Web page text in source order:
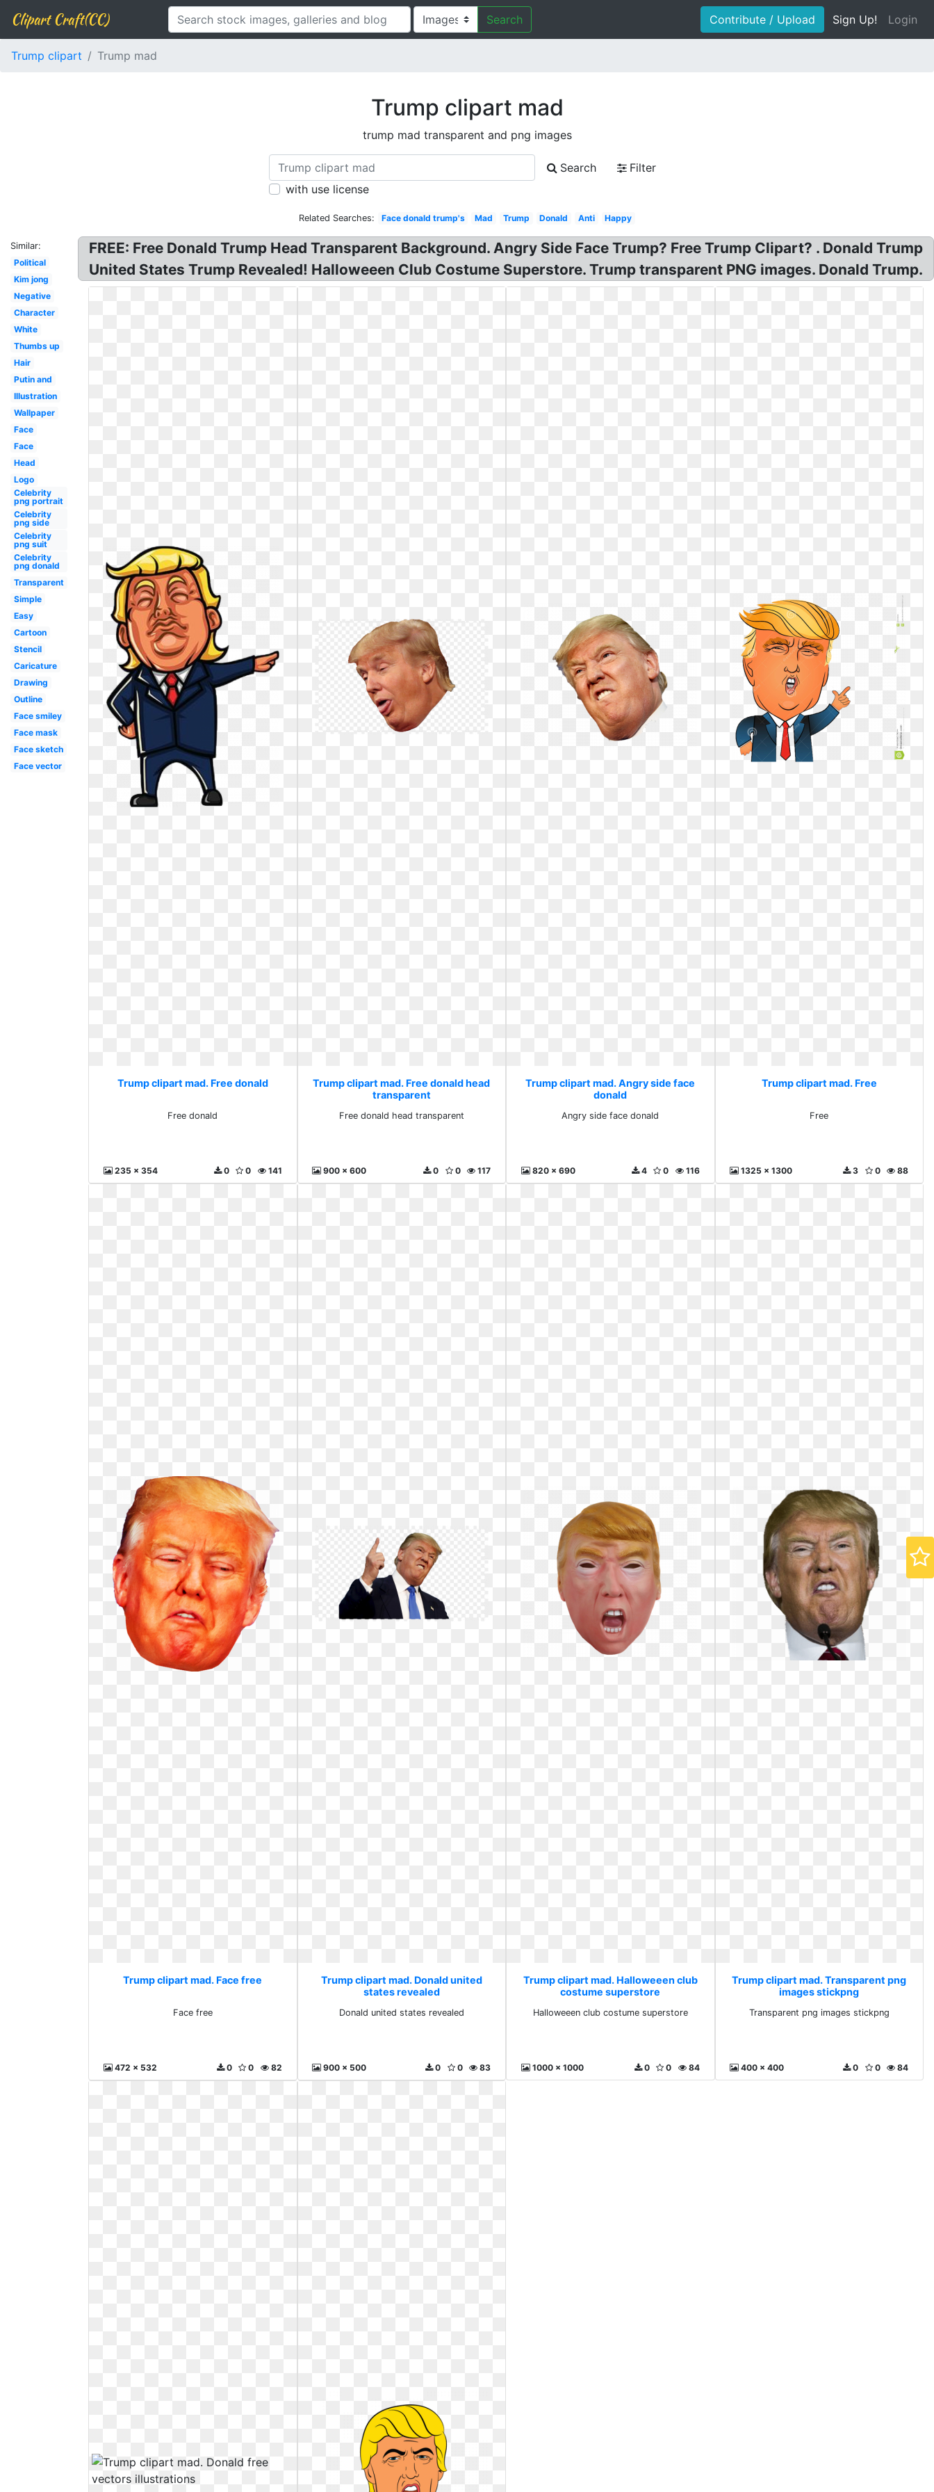
Clipart Craft(CC) Search Contribute / Upload Sign Up! Login
Trump clipart Trump mad
Trump clipart mad
trump mad transparent and png images
Search
Filter
with use license
Related Searches: Face donald trump's Mad Trump Donald Anti Happy
Similar:
Political
Kim jong
Negative
Character
White
Thumbs up
Hair
Putin and
Illustration
Wallpaper
Face
Face
Head
Logo
Celebrity
png portrait
Celebrity
png side
Celebrity
png suit
Celebrity
png donald
Transparent
Simple
Easy
Cartoon
Stencil
Caricature
Drawing
Outline
Face smiley
Face mask
Face sketch
Face vector
FREE: Free Donald Trump Head Transparent Background. Angry Side Face Trump? Free Trump Clipart? . Donald Trump
United States Trump Revealed! Halloweeen Club Costume Superstore. Trump transparent PNG images. Donald Trump.
Trump clipart mad. Free donald
Free donald
235 x 354 141
0
0
Trump clipart mad. Free donald head
transparent
Free donald head transparent
900 x 600 117
0
0
Trump clipart mad. Angry side face
donald
Angry side face donald
820 x 690 116
0
4
Trump clipart mad. Free
Free
1325 x 1300 88
0
3
Trump clipart mad. Face free
Face free
472 x 532 82
0
0
Trump clipart mad. Donald united
states revealed
Donald united states revealed
900 x 500 83
0
0
Trump clipart mad. Halloweeen club
costume superstore
Halloweeen club costume superstore
1000 x 1000 84
0
0
Trump clipart mad. Transparent png
images stickpng
Transparent png images stickpng
400 x 400 84
0
0
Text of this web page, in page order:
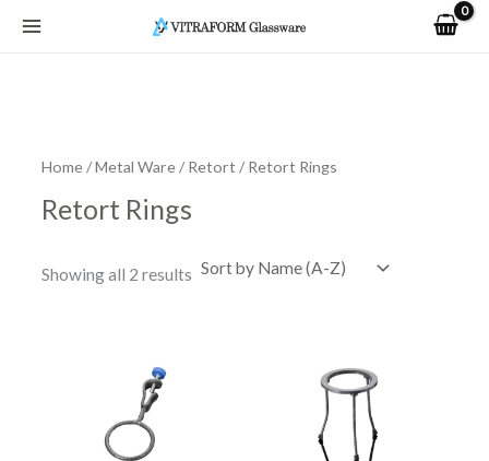
Home/Metal Ware/Retort / Retort Rings
Retort Rings
Showing all 2 results
R77.07
through
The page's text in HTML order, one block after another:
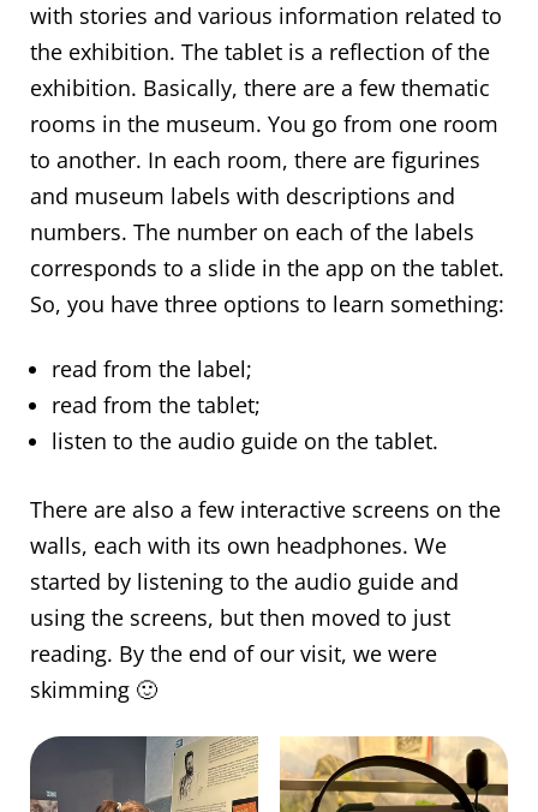
with stories and various information related to
the exhibition. The tablet is a reflection of the
exhibition. Basically, there are a few thematic
rooms in the museum. You go from one room
to another. In each room, there are figurines
and museum labels with descriptions and
numbers. The number on each of the labels
corresponds to a slide in the app on the tablet.
So, you have three options to learn something:
read from the label;
read from the tablet;
listen to the audio guide on the tablet.
There are also a few interactive screens on the
walls, each with its own headphones. We
started by listening to the audio guide and
using the screens, but then moved to just
reading. By the end of our visit, we were
skimming 🙂
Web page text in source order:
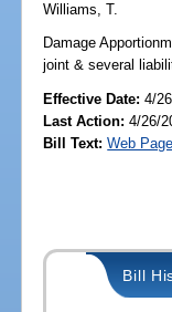
Williams, T.
Damage
joint & several
Effective Date:4/
Last Action: 4/26/
Bill Text: Web Page
Bill
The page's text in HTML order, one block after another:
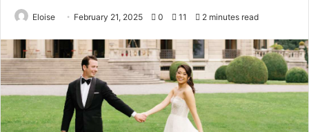
Eloise February 21, 2025 0 11 2 minutes read
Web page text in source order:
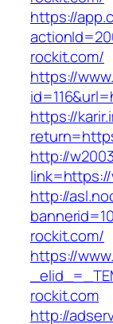
https://
rockit.com/
https://
https://
http://
http://
rockit.com/
https://
rockit.com
http://
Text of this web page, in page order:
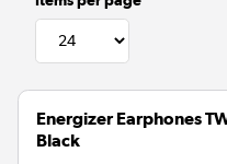
Energizer Earphones
Black
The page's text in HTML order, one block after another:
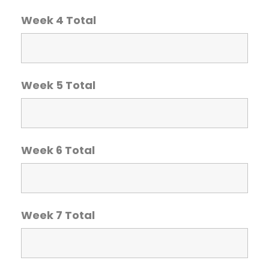
Week 4 Total
Week 5 Total
Week 6 Total
Week 7 Total
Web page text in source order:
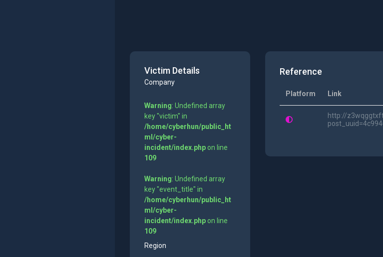
Victim Details
Company
Warning: Undefined array
key "victim" in
/home/cyberhun/public_ht
ml/cyber-
incident/index.phpon line
109
Warning: Undefined array
key "event_title" in
/home/cyberhun/public_ht
ml/cyber-
incident/index.phpon line
109
Region
Reference
Platform Link
http://
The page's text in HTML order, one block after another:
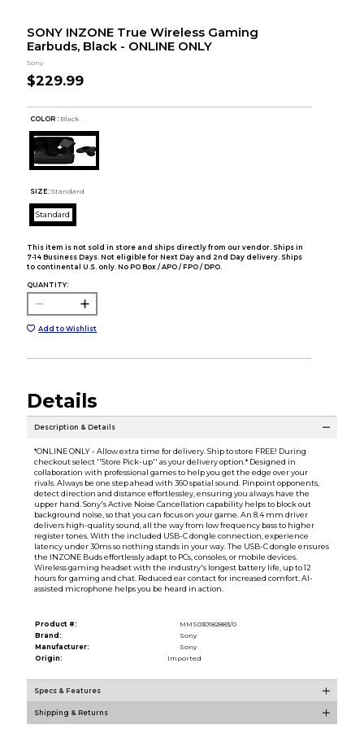
SONY INZONE True Wireless Gaming
Earbuds, Black - ONLINE ONLY
Sony
$229.99
COLOR : Black
SIZE: Standard
Standard
This item is not sold in store and ships directly from our vendor. Ships in
7-14 Business Days. Not eligible for Next Day and 2nd Day delivery. Ships
to continental U.S. only. No PO Box / APO / FPO / DPO.
QUANTITY:
Add to Wishlist
Details
Description & Details
*ONLINE ONLY - Allow extra time for delivery. Ship to store FREE! During
checkout select ''Store Pick-up'' as your delivery option.* Designed in
collaboration with professional games to help you get the edge over your
rivals. Always be one step ahead with 360 spatial sound. Pinpoint opponents,
detect direction and distance effortlessley, ensuring you always have the
upper hand. Sony's Active Noise Cancellation capability helps to block out
background noise, so that you can focus on your game. An 8.4 mm driver
delivers high-quality sound, all the way from low frequency bass to higher
register tones. With the included USB-C dongle connection, experience
latency under 30ms so nothing stands in your way. The USB-C dongle ensures
the INZONE Buds effortlessly adapt to PCs, consoles, or mobile devices.
Wireless gaming headset with the industry's longest battery life, up to 12
hours for gaming and chat. Reduced ear contact for increased comfort. AI-
assisted microphone helps you be heard in action.
Product #:
MMS030182883/0
Brand:
Sony
Manufacturer:
Sony
Origin:
Imported
Specs & Features
Shipping & Returns

_ _ _ _ _ _ _

▶ [Problem details]
Repeat the whole listing above word for word, but keep any picture out of it.

▶ [Your solution]
Web page text in source order:
Clipart Craft(CC) Search Contribute / Upload Sign Up! Login
Trump clipart Trump mad
Trump clipart mad
trump mad transparent and png images
Search
Filter
with use license
Related Searches: Face donald trump's Mad Trump Donald Anti Happy
Similar:
Political
Kim jong
Negative
Character
White
Thumbs up
Hair
Putin and
Illustration
Wallpaper
Face
Face
Head
Logo
Celebrity
png portrait
Celebrity
png side
Celebrity
png suit
Celebrity
png donald
Transparent
Simple
Easy
Cartoon
Stencil
Caricature
Drawing
Outline
Face smiley
Face mask
Face sketch
Face vector
FREE: Free Donald Trump Head Transparent Background. Angry Side Face Trump? Free Trump Clipart? . Donald Trump
United States Trump Revealed! Halloweeen Club Costume Superstore. Trump transparent PNG images. Donald Trump.
Trump clipart mad. Free donald
Free donald
235 x 354 141
0
0
Trump clipart mad. Free donald head
transparent
Free donald head transparent
900 x 600 117
0
0
Trump clipart mad. Angry side face
donald
Angry side face donald
820 x 690 116
0
4
Trump clipart mad. Free
Free
1325 x 1300 88
0
3
Trump clipart mad. Face free
Face free
472 x 532 82
0
0
Trump clipart mad. Donald united
states revealed
Donald united states revealed
900 x 500 83
0
0
Trump clipart mad. Halloweeen club
costume superstore
Halloweeen club costume superstore
1000 x 1000 84
0
0
Trump clipart mad. Transparent png
images stickpng
Transparent png images stickpng
400 x 400 84
0
0
Text of this web page, in page order:
Home/Metal Ware/Retort / Retort Rings
Retort Rings
Showing all 2 results
R77.07
through
The page's text in HTML order, one block after another:
with stories and various information related to
the exhibition. The tablet is a reflection of the
exhibition. Basically, there are a few thematic
rooms in the museum. You go from one room
to another. In each room, there are figurines
and museum labels with descriptions and
numbers. The number on each of the labels
corresponds to a slide in the app on the tablet.
So, you have three options to learn something:
read from the label;
read from the tablet;
listen to the audio guide on the tablet.
There are also a few interactive screens on the
walls, each with its own headphones. We
started by listening to the audio guide and
using the screens, but then moved to just
reading. By the end of our visit, we were
skimming 🙂
Web page text in source order:
Williams, T.
Damage
joint & several
Effective Date:4/
Last Action: 4/26/
Bill Text: Web Page
Bill
The page's text in HTML order, one block after another:
Eloise February 21, 2025 0 11 2 minutes read
Web page text in source order:
https://
rockit.com/
https://
https://
http://
http://
rockit.com/
https://
rockit.com
http://
Text of this web page, in page order:
Energizer Earphones
Black
The page's text in HTML order, one block after another:
Week 4 Total
Week 5 Total
Week 6 Total
Week 7 Total
Web page text in source order:
Victim Details
Company
Warning: Undefined array
key "victim" in
/home/cyberhun/public_ht
ml/cyber-
incident/index.phpon line
109
Warning: Undefined array
key "event_title" in
/home/cyberhun/public_ht
ml/cyber-
incident/index.phpon line
109
Region
Reference
Platform Link
http://
The page's text in HTML order, one block after another:
SONY INZONE True Wireless Gaming
Earbuds, Black - ONLINE ONLY
Sony
$229.99
COLOR : Black
SIZE: Standard
Standard
This item is not sold in store and ships directly from our vendor. Ships in
7-14 Business Days. Not eligible for Next Day and 2nd Day delivery. Ships
to continental U.S. only. No PO Box / APO / FPO / DPO.
QUANTITY:
Add to Wishlist
Details
Description & Details
*ONLINE ONLY - Allow extra time for delivery. Ship to store FREE! During
checkout select ''Store Pick-up'' as your delivery option.* Designed in
collaboration with professional games to help you get the edge over your
rivals. Always be one step ahead with 360 spatial sound. Pinpoint opponents,
detect direction and distance effortlessley, ensuring you always have the
upper hand. Sony's Active Noise Cancellation capability helps to block out
background noise, so that you can focus on your game. An 8.4 mm driver
delivers high-quality sound, all the way from low frequency bass to higher
register tones. With the included USB-C dongle connection, experience
latency under 30ms so nothing stands in your way. The USB-C dongle ensures
the INZONE Buds effortlessly adapt to PCs, consoles, or mobile devices.
Wireless gaming headset with the industry's longest battery life, up to 12
hours for gaming and chat. Reduced ear contact for increased comfort. AI-
assisted microphone helps you be heard in action.
Product #:
MMS030182883/0
Brand:
Sony
Manufacturer:
Sony
Origin:
Imported
Specs & Features
Shipping & Returns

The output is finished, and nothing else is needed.